Singhi Pratibha, Suthar Renu, Deo Brijendra, Malhi Prabhjot, Khandelwal Niranjan K
From the *Department of Pediatrics, †Unit of Pediatric Neurology and Neurodevelopment, Department of Pediatrics, and ‡Department of radio diagnosis and imaging, Post Graduate Institute of Medical Education and Research, Chandigarh, India.
Pediatr Infect Dis J. 2017 Jun;36(6):549-555. doi: 10.1097/INF.0000000000001536.
Our aim was to study long-term clinical and radiologic outcome in children with parenchymal neurocysticercosis (NCC) and its predictors.
Five hundred children with NCC registered in the pediatric NCC clinic between January 1996 and December 2002 and followed till December 2009 were enrolled. Demographic details, clinical presentations and therapy received were recorded. Outcome was evaluated in terms of seizure recurrence and resolution of lesions on neuroimaging. Various factors that could influence outcome were studied.
Mean age at presentation was 8 ± 2.7 years, and the mean duration of follow-up was 8.8 ± 2.03 years; 79.6% (398) had single lesion, and 20.4% (102) had multiple lesions at presentation; 14.5% (58) of children with single lesion, and 28.4% (29) of children with multiple lesions had recurrent seizures (P < 0.001) during follow-up.
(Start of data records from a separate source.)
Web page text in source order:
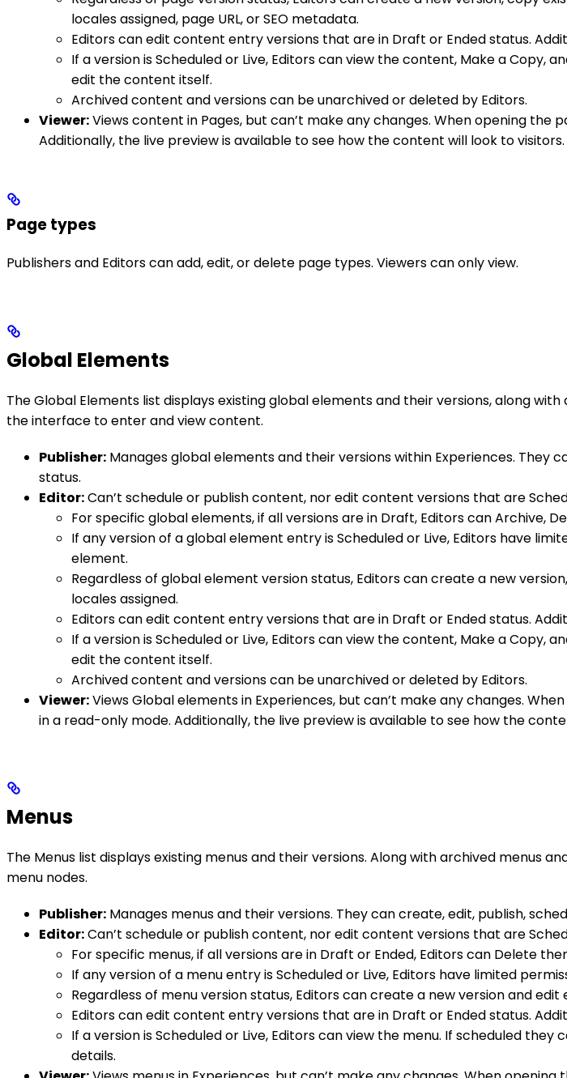
locales assigned, page URL, or SEO metadata.
Editors can edit content entry versions that are in Draft or Ended status.
If a version is Scheduled or Live, Editors can view the content, Make a Copy,
edit the content itself.
Archived content and versions can be unarchived or deleted by Editors.
Viewer:Views content in Pages, but can’t make any changes. When opening
Additionally, the live preview is available to see how the content will look to visitors.
Page types
Publishers and Editors can add, edit, or delete page types. Viewers can only view.
Global Elements
The Global Elements list displays existing global elements and their versions, along
the interface to enter and view content.
Publisher: Manages global elements and their versions within Experiences. They
status.
Editor:Can’t schedule or publish content, nor edit content versions that are
For specific global elements, if all versions are in Draft, Editors can Archive,
If any version of a global element entry is Scheduled or Live, Editors have
element.
Regardless of global element version status, Editors can create a new
locales assigned.
Editors can edit content entry versions that are in Draft or Ended status.
If a version is Scheduled or Live, Editors can view the content, Make a Copy,
edit the content itself.
Archived content and versions can be unarchived or deleted by Editors.
Viewer:Views Global elements in Experiences, but can’t make any changes.
in a read-only mode. Additionally, the live preview is available to see how the
Menus
The Menus list displays existing menus and their versions. Along with archived menus
menu nodes.
Publisher: Manages menus and their versions. They can create, edit, publish,
Editor:Can’t schedule or publish content, nor edit content versions that are
For specific menus, if all versions are in Draft or Ended, Editors can Delete
If any version of a menu entry is Scheduled or Live, Editors have limited
Regardless of menu version status, Editors can create a new version and
Editors can edit content entry versions that are in Draft or Ended status.
If a version is Scheduled or Live, Editors can view the menu. If scheduled
details.

At 6-month follow-up neuroimaging, resolution was seen in 52.7% (210) and 31.3% (32) of children with single and multiple lesions, respectively (P < 0.001). On prolonged follow-up, 94.6% (384) of single-lesion NCC and 88% (90) of multiple-lesion NCC (P < 0.001) had radiologic resolution. Single-lesion NCC, radiologic resolution and cysticidal therapy were associated with better seizure outcome (P < 0.05). Children with multiple lesions had significantly higher percentage of calcified lesions on long-term follow-up compared with those with a single lesion (11.7% vs. 3.6%, P < 0.05).
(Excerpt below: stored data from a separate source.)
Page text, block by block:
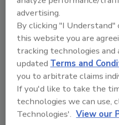
executed on a high
She also has served as
for Quality and Safety
Children’s Hospital,
from 2013 to 2017.
“I am looking forward
Clinic team and will
already-strong
in place across the
advertising.
By clicking "I
this website you are
tracking technologies
updatedTerms and
you to arbitrate claims
If you'd like to take the
technologies we can use,
Technologies'. View our
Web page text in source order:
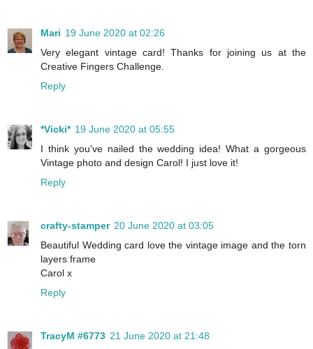
Mari 19 June 2020 at 02:26
Very elegant vintage card! Thanks for joining us at the
Creative Fingers Challenge.
Reply
*Vicki* 19 June 2020 at 05:55
I think you've nailed the wedding idea! What a gorgeous
Vintage photo and design Carol! I just love it!
Reply
crafty-stamper 20 June 2020 at 03:05
Beautiful Wedding card love the vintage image and the torn
layers frame
Carol x
Reply
TracyM #6773 21 June 2020 at 21:48

Children with a single-lesion NCC have favorable outcome with resolution of most of the lesions and few seizure recurrences. Cysticidal therapy leads to better seizure control and increased resolution of lesions on short-term follow-up.
我们的目的是研究实质性神经囊尾蚴病(NCC)患儿的长期临床和影像学结局及其预测因素。
纳入1996年1月至2002年12月在儿科NCC诊所登记并随访至2009年12月的500例NCC患儿。记录人口统计学细节、临床表现和接受的治疗。根据癫痫复发情况和神经影像学上病变的消退情况评估结局。研究了各种可能影响结局的因素。
就诊时的平均年龄为8±2.7岁,平均随访时间为8.8±2.03年;就诊时79.6%(398例)有单个病灶,20.4%(102例)有多个病灶;随访期间,单个病灶患儿中有14.5%(58例)、多个病灶患儿中有28.4%(29例)出现癫痫复发(P<0.001)。在6个月的随访神经影像学检查中,单个病灶患儿和多个病灶患儿中分别有52.7%(210例)和31.3%(32例)的病灶消退(P<0.001)。长期随访时,单个病灶NCC中有94.6%(384例)、多个病灶NCC中有88%(90例)出现影像学病灶消退(P<0.001)。单个病灶NCC、影像学病灶消退和杀虫治疗与更好的癫痫结局相关(P<0.05)。与单个病灶患儿相比,多个病灶患儿在长期随访时钙化病灶的比例显著更高(11.7%对3.6%,P<0.05)。
单个病灶NCC患儿的结局良好,大多数病灶消退,癫痫复发较少。杀虫治疗可在短期随访中更好地控制癫痫发作并增加病灶消退。